Ve Kazım Koyuncu ve ekibi olmasaydı, Hayde şarkısında söz arasındaki solo tulumun Karadeniz’in hırçın dalgalarının sesi, yüzü, gücü olabilmesi ve dinleyicisinin içini de aynı hırçınlıkla sevebilmesi, dövebilmesi mümkün müydü? Alper görüntüyle başarmış bunu, kimi ise müzikle; yani hissedebilen başarıyor.
Rüzgarın Hatıraları, hızlı başlayan sahnelerini aniden yavaşlatıyor, pastelleştiriyor ve konuyu ağdalaştırıyor. Alper, Gelecek Uzun Sürer’de yaşattığı hayalkırıklığının ardından yeniden Karadeniz’e kadrajını çeviriyor ve muhtemelen Sonbahar’ındaki konuyu işleyiş tarzını ve güzelim görselliği tekrarlayarak toparlanmak istiyordu.
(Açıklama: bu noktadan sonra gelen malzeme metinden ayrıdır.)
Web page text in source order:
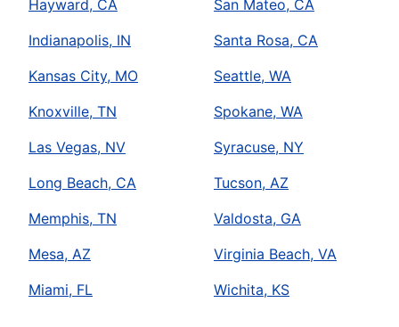
Hayward, CA
Indianapolis, IN
Kansas City, MO
Knoxville, TN
Las Vegas, NV
Long Beach, CA
Memphis, TN
Mesa, AZ
Miami, FL
San Mateo, CA
Santa Rosa, CA
Seattle, WA
Spokane, WA
Syracuse, NY
Tucson, AZ
Valdosta, GA
Virginia Beach, VA
Wichita, KS
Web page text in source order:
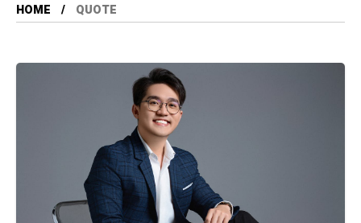
HOME QUOTE
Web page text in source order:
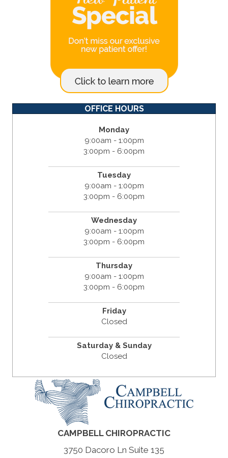
OFFICE HOURS
Monday
9:00am - 1:00pm
3:00pm - 6:00pm
Tuesday
9:00am - 1:00pm
3:00pm - 6:00pm
Wednesday
9:00am - 1:00pm
3:00pm - 6:00pm
Thursday
9:00am - 1:00pm
3:00pm - 6:00pm
Friday
Closed
Saturday & Sunday
Closed
CAMPBELL CHIROPRACTIC
3750 Dacoro Ln Suite 135
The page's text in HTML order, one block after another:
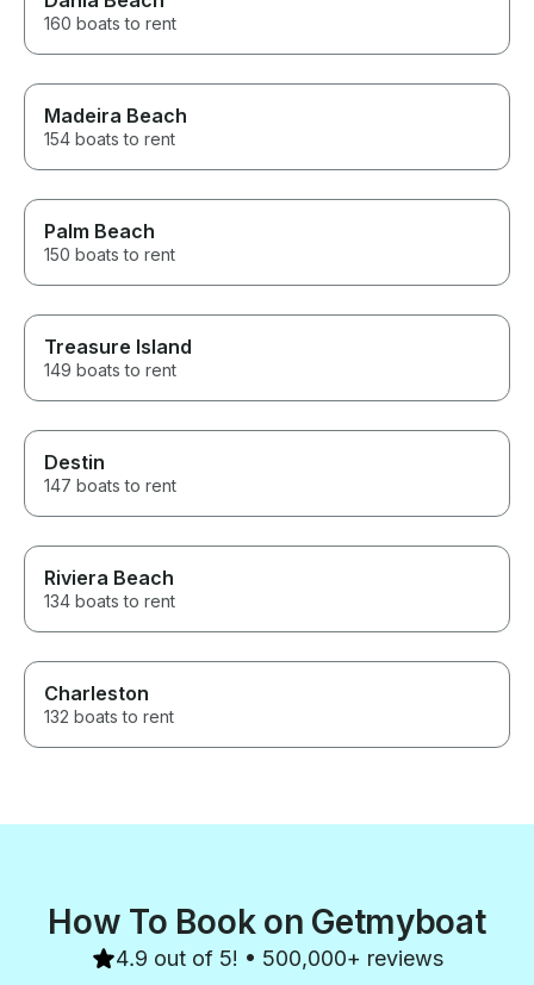
160 boats to rent
Madeira Beach
154 boats to rent
Palm Beach
150 boats to rent
Treasure Island
149 boats to rent
Destin
147 boats to rent
Riviera Beach
134 boats to rent
Charleston
132 boats to rent
How To Book on Getmyboat
4.9 out of 5! • 500,000+ reviews
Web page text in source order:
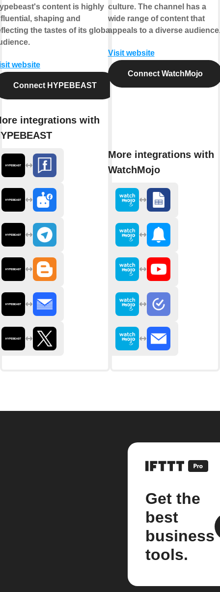
content is highly
shaping and
the tastes of its global
website
Connect HYPEBEAST
integrations with
culture. The channel has a
wide range of content that
appeals to a diverse
Visit website
Connect WatchMojo
More integrations with
WatchMojo
Get the
best
business
tools.

Ancak filmin Karadeniz kısmı başlayınca sürekli manzara görüntüleri izletiyor, bazen salyangoz yürüyüş hızı eşliğinde.
1943’te Türkiye’nin Nazi hayranlığına şöyle bir değinerek geçen film, bununla çok iyi bir iş yapıyor. 1915’ten de eskiye dayanan Alman-Türk işbirliğinde daha çok Almanya’nın hakimiyeti ve yönlendiriciliği baskındır. Han ve Tan matbaası baskınını yansıtmayı başaran yönetmen, ölümsüz “öfkeli kalabalığın” Aram’ın peşinde olduğunu öne sürerek Aram’ın sınırdışına çıkmasına zemin hazırlıyor. Karadeniz sahillerine böylece ulaşabiliyoruz.
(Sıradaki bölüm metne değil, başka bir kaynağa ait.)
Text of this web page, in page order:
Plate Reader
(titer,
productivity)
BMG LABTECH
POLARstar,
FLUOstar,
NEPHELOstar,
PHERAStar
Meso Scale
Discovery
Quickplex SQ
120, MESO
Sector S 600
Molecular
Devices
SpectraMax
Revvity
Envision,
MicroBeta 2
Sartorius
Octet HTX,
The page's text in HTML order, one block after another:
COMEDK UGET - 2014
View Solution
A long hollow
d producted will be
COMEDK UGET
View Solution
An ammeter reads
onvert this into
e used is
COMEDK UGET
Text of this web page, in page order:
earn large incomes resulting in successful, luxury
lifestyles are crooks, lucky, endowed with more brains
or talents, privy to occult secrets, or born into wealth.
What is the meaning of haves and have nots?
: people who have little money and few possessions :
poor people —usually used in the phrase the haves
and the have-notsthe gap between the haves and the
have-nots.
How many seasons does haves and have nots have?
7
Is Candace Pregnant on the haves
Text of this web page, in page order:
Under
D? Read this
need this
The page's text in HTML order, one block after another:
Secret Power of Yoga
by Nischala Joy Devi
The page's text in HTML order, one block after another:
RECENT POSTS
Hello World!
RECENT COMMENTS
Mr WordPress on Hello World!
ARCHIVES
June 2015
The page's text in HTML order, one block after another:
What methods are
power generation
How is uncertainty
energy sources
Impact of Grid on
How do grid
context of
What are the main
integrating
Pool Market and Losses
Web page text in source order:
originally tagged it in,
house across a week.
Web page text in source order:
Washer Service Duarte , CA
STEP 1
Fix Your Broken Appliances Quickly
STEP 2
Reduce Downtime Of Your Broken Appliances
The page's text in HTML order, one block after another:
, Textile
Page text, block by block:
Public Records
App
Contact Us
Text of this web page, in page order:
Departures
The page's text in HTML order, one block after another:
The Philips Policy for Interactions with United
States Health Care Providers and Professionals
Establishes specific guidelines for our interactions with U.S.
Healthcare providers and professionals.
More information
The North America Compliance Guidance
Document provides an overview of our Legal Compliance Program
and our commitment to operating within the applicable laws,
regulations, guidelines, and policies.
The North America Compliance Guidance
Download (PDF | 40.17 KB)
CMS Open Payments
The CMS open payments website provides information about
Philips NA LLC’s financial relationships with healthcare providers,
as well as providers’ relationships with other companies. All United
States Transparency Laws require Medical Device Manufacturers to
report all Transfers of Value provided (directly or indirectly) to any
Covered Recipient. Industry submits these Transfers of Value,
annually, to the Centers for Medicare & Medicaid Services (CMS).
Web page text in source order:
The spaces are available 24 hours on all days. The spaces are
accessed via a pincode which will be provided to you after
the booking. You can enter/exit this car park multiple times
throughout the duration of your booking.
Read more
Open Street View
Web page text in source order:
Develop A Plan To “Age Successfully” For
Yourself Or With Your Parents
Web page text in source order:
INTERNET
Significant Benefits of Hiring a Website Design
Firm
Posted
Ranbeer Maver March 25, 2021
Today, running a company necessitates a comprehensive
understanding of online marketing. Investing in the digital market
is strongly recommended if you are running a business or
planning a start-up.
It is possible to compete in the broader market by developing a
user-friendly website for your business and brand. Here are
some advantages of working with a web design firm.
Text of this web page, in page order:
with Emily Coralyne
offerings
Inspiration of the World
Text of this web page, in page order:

1915 demişken, filmde 1915 geçiyor ama bunun ne anlama geldiği ortaya konmuyor. Film 1915’i anlatmıyor. Ermeniler, Süryaniler, Lazlar bu topraklarda azınlık mıdır, azınlıklaştırılmış mıdır? Siz hangisini kullanmayı tercih edersiniz? Filmde 1915’in soykırım olarak resmedildiği, anlatıldığı herhangi bir sahne var mı? Ben rastlamadım.
1915’i hiç farkında olmayan birine bu filmi izletirseniz olayın soykırım olduğunun ayırdına varabileceği şüphelidir. Bu filmi izleyen biz isek yani potansiyel izleyici kitlesine dahilsek eğer, yönetmenin demediğini, diyemediğini hatta izleyiciye dedirtmeye çalıştığını filmi izledikten sonra neden sanki yönetmen ve senaristler öyle diyormuş gibi anlatmaya çalışalım ki?
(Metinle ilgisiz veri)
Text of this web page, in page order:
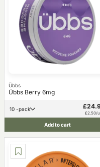
Übbs
Übbs Berry 6mg
10 -pack
£2.50/
Add to cart
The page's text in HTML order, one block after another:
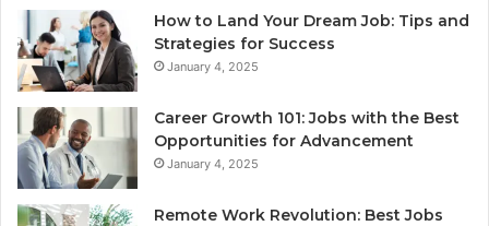
How to Land Your Dream Job: Tips and
Strategies for Success
January 4, 2025
Career Growth 101: Jobs with the Best
Opportunities for Advancement
January 4, 2025
Remote Work Revolution: Best Jobs
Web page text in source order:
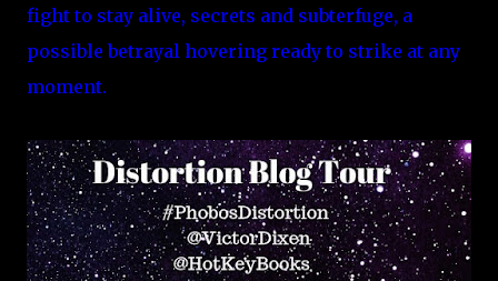
fight to stay alive, secrets and subterfuge, a
possible betrayal hovering ready to strike at any
moment.
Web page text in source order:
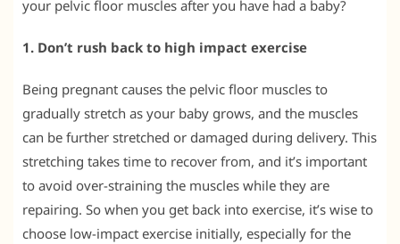
your pelvic floor muscles after you have had a baby?
1. Don’t rush back to high impact exercise
Being pregnant causes the pelvic floor muscles to
gradually stretch as your baby grows, and the muscles
can be further stretched or damaged during delivery. This
stretching takes time to recover from, and it’s important
to avoid over-straining the muscles while they are
repairing. So when you get back into exercise, it’s wise to
choose low-impact exercise initially, especially for the
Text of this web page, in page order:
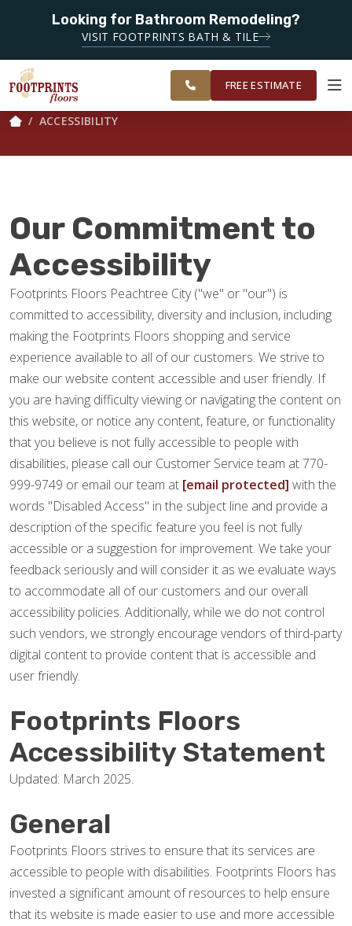
Looking for Bathroom Remodeling?
VISIT FOOTPRINTS BATH & TILE
SOUTH METRO
ATLANTA
FINANCING
OUR
WORK
ROOM
VISUALIZER
RESTORE
OUR WORK
FINANCING
RESTORE
SERVING THE PEACHTREE CITY AREA
FREE ESTIMATE
ACCESSIBILITY
Our Commitment to
Accessibility
Footprints Floors Peachtree City ("we" or "our") is
committed to accessibility, diversity and inclusion, including
making the Footprints Floors shopping and service
experience available to all of our customers. We strive to
make our website content accessible and user friendly. If
you are having difficulty viewing or navigating the content on
this website, or notice any content, feature, or functionality
that you believe is not fully accessible to people with
disabilities, please call our Customer Service team at 770-
999-9749 or email our team at [email protected] with the
words "Disabled Access" in the subject line and provide a
description of the specific feature you feel is not fully
accessible or a suggestion for improvement. We take your
feedback seriously and will consider it as we evaluate ways
to accommodate all of our customers and our overall
accessibility policies. Additionally, while we do not control
such vendors, we strongly encourage vendors of third-party
digital content to provide content that is accessible and
user friendly.
Footprints Floors
Accessibility Statement
Updated: March 2025.
General
Footprints Floors strives to ensure that its services are
accessible to people with disabilities. Footprints Floors has
invested a significant amount of resources to help ensure
that its website is made easier to use and more accessible
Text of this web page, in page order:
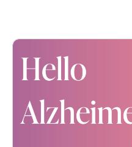
experience, especially
may be living with
Again, you can check out
including the current
and the latest travel
As always, if you're
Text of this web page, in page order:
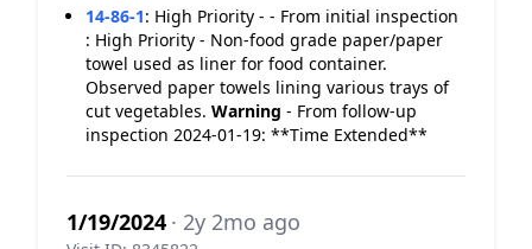
14-86-1: High Priority - - From initial inspection
: High Priority - Non-food grade paper/paper
towel used as liner for food container.
Observed paper towels lining various trays of
cut vegetables. Warning - From follow-up
inspection 2024-01-19: **Time Extended**
1/19/2024 · 2y 2mo ago
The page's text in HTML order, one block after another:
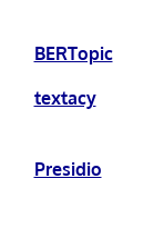
BERTopic
textacy
Presidio

Filmde, Alper soykırım diyemiyor peki ama bunu izleyiciye mi dedirtmeye çalışıyor? Fatih Akın’ın dolaysız gösterdiğini, Alper bulanıklaştırmakla kalmayıp, izleyiciye söylettirmeye çalışıyor olabilir mi? İzleyici aracılığıyla edinilmeye çalışılan ısmarlama cesarete ilk kez rastlıyor olabilir miyiz? Başka bir garip soru ise; varlık vergisi denilen şey 10 liralık borcu 100 lira olarak gösterme sorunu mudur? ‘Borç’sa, bu borç neyin borcudur?
Borçka’da günlerin geçmediği hissine izleyicinin de kapılması amaçlanmışsa bu başarılmış. Halbuki insanlar her yerde ve huzurla yaşayabilir. İstanbul kalabalığını bazı yörelerin ıssızlığıyla ölçmek hiç de adil değil ve ıssız yerlerde yaşayanlara kalabalıklar içinde büyüttüğünüz o kendi yalnızlığınızla baktığınızı gösterir.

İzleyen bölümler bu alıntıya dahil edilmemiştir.